1. Here's my new post on my food blog
2. Something about being stupid
3. I'm looking for a roommate
4. Here's an article about a pig butchering class I went to
5. Link to this poem.
6. Link to politifact re health care bill
7. My blog traffic is going through the roof.
8. Huh. The pizzeria next to my old apartment was featured in a Travelers Insurance commercial. (This one's mine)
9. I'm getting married in 53 days
10. No really, check out my food blog
11. Picasso quote
12. Ambiguous message about "still having it"
13. Monday sucks.
14. Here's what my baby looks like
15. I have to teach this week and I could be more prepared
16. Link to cnn story about how health insurance cos are driving the debate
17. Check out my fucking food blog already!

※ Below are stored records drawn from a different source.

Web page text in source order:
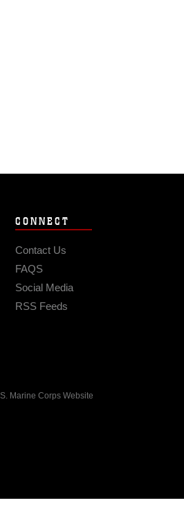
CONNECT
Contact Us
FAQS
Social Media
RSS Feeds
Marine Corps Website
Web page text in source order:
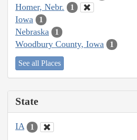
Homer, Nebr. 1
Iowa 1
Nebraska 1
Woodbury County, Iowa 1
See all Places
State
IA 1
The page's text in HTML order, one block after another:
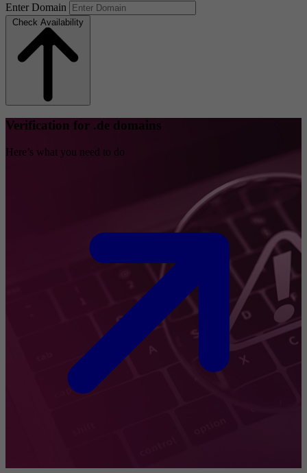
Enter Domain
Check Availability
Verification for .de domains
Here’s what you need to do

18. I don't want to go to work.
19. My sciatica is acting up.
20. If Christ came back to Earth and contradicted the Bible, would he be persecuted for heresy?
21. I left my baby at day care for the first time today. This made me sad.
22. Something's fucked with my husband's bank account.
23. Getting up early sucks.
24. The cat turned on the lights at 5 a.m.
25. It's rainy in Chicago today.
26. I'm going to Seoul.
27. Here's an album of pictures of the legs of some glammed-up model-looking women who were at this glamorous-looking party I attended. (This guy's "artsy", so he gets away with stuff like that.)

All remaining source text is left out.